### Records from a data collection
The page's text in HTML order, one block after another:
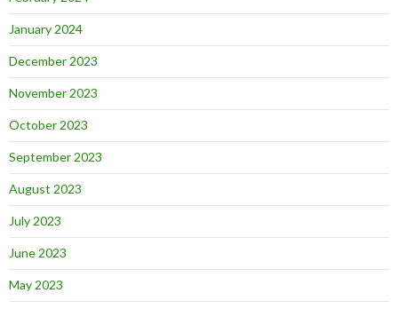
January 2024
December 2023
November 2023
October 2023
September 2023
August 2023
July 2023
June 2023
May 2023
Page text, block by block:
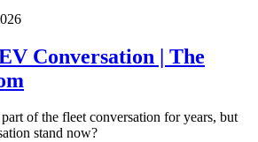
Conversation | The
of the fleet conversation for years, but
stand now?
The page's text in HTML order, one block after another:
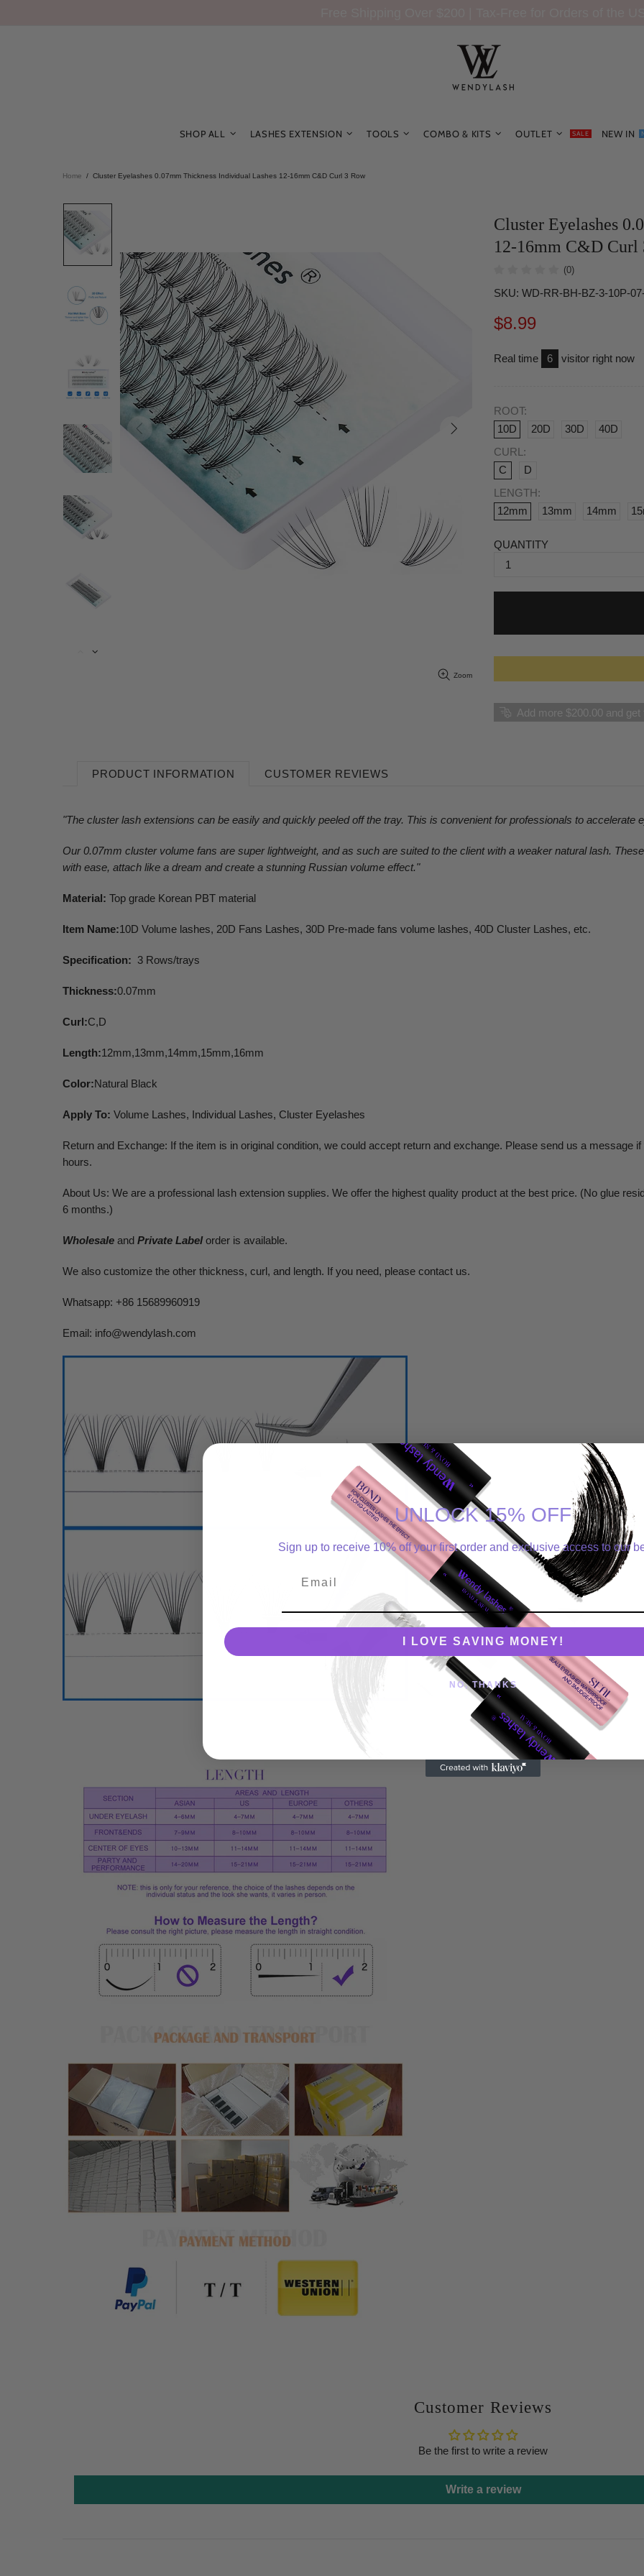
SHOP ALL LASHES EXTENSION TOOLS COMBO & KITS OUTLET SALE NEW IN
Home Cluster Eyelashes 0.07mm Thickness Individual Lashes 12-16mm C&D Curl 3 Row
Zoom
Cluster Eyelashes
12-16mm C&D Curl
(0)
SKU: WD-RR-BH-BZ-3-10P-
$8.99
Real time 6 visitor right now
ROOT:
10D
20D 30D
40D
CURL:
C
D
LENGTH:
12mm
13mm 14mm
QUANTITY
Add more $200.00 and
PRODUCT INFORMATION CUSTOMER REVIEWS
"The cluster lash extensions can be easily and quickly peeled off the tray. This is convenient for professionals to accelerate
Our 0.07mm cluster volume fans are super lightweight, and as such are suited to the client with a weaker natural lash.
with ease, attach like a dream and create a stunning Russian volume effect."
Material: Top grade Korean PBT material
Item Name:10D Volume lashes, 20D Fans Lashes, 30D Pre-made fans volume lashes, 40D Cluster Lashes, etc.
Specification: 3 Rows/trays
Thickness:0.07mm
Curl:C,D
Length:12mm,13mm,14mm,15mm,16mm
Color:Natural Black
Apply To: Volume Lashes, Individual Lashes, Cluster Eyelashes
Return and Exchange: If the item is in original condition, we could accept return and exchange. Please send us a message
hours.
About Us: We are a professional lash extension supplies. We offer the highest quality product at the best price. (No glue
6 months.)
Wholesale and Private Label order is available.
We also customize the other thickness, curl, and length. If you need, please contact us.
Whatsapp: +86 15689960919
Email: info@wendylash.com
Customer Reviews
Be the first to write a review
Write a review
UNLOCK 15% OFF
Sign up to receive 10% off your first order and exclusive access to our
I LOVE SAVING MONEY!
NO, THANKS
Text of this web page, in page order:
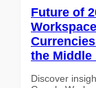
Future of
the Middle
Discover
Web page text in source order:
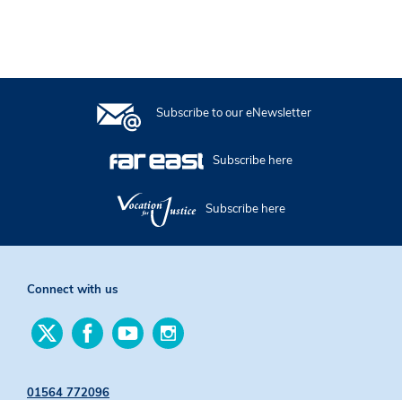
Subscribe to our eNewsletter
Subscribe here
Subscribe here
Connect with us
Find
us
Find
us
Find
us
01564 772096
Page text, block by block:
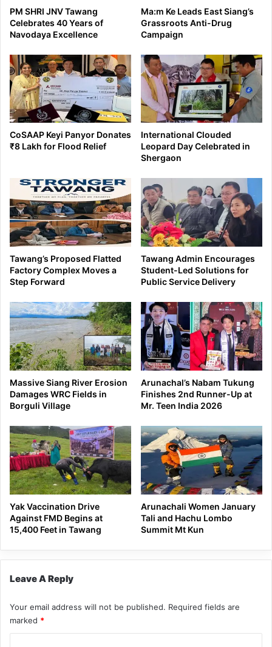
PM SHRI JNV Tawang
Celebrates 40 Years of
Navodaya Excellence
Ma:m Ke Leads East Siang’s
Grassroots Anti-Drug
Campaign
CoSAAP Keyi Panyor Donates
₹8 Lakh for Flood Relief
International Clouded
Leopard Day Celebrated in
Shergaon
Tawang’s Proposed Flatted
Factory Complex Moves a
Step Forward
Tawang Admin Encourages
Student-Led Solutions for
Public Service Delivery
Massive Siang River Erosion
Damages WRC Fields in
Borguli Village
Arunachal’s Nabam Tukung
Finishes 2nd Runner-Up at
Mr. Teen India 2026
Yak Vaccination Drive
Against FMD Begins at
15,400 Feet in Tawang
Arunachali Women January
Tali and Hachu Lombo
Summit Mt Kun
Leave A Reply
Your email address will not be published. Required fields are
marked *
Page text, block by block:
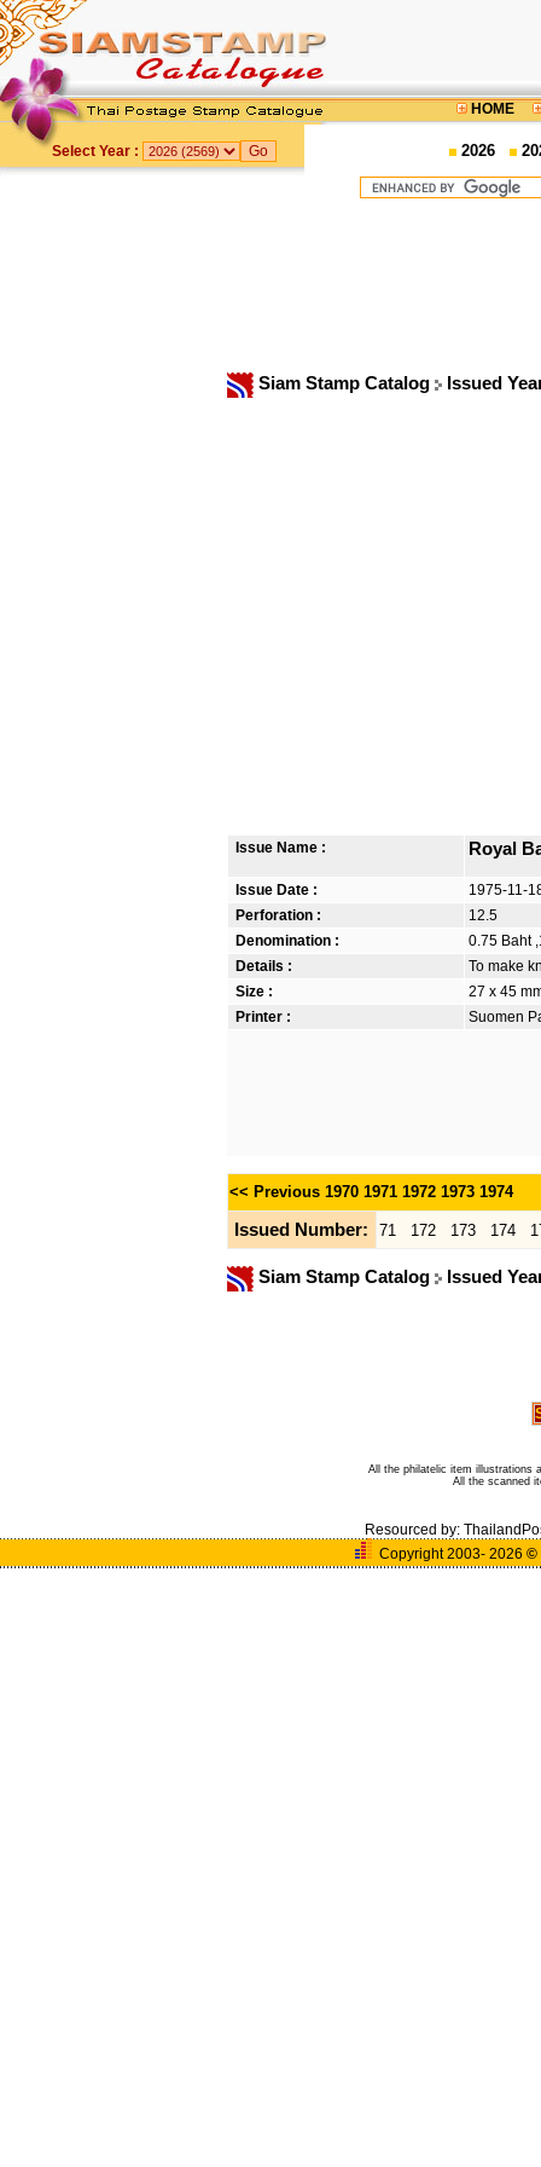
HOME
Select Year : 2026
Siam Stamp Catalog Issued
Issue Name : Royal
Issue Date :
1975-11-
Perforation :
12.5
Denomination :
0.75 Baht
Details :
To make
Size :
27 x 45
Printer :
Suomen
<< Previous 1970 1971 1972 1973 1974
Issued Number: 71 172 173 174
Siam Stamp Catalog Issued
All the philatelic item illustrations
All the scanned
Resourced by:
Copyright 2003- 2026 ©

### Exercise aim
Whenever the string "Eyelashes" occurs in a line of the entries above, copy that line.

### Solution to this problem
Home Cluster Eyelashes 0.07mm Thickness Individual Lashes 12-16mm C&D Curl 3 Row
Cluster Eyelashes
Apply To: Volume Lashes, Individual Lashes, Cluster Eyelashes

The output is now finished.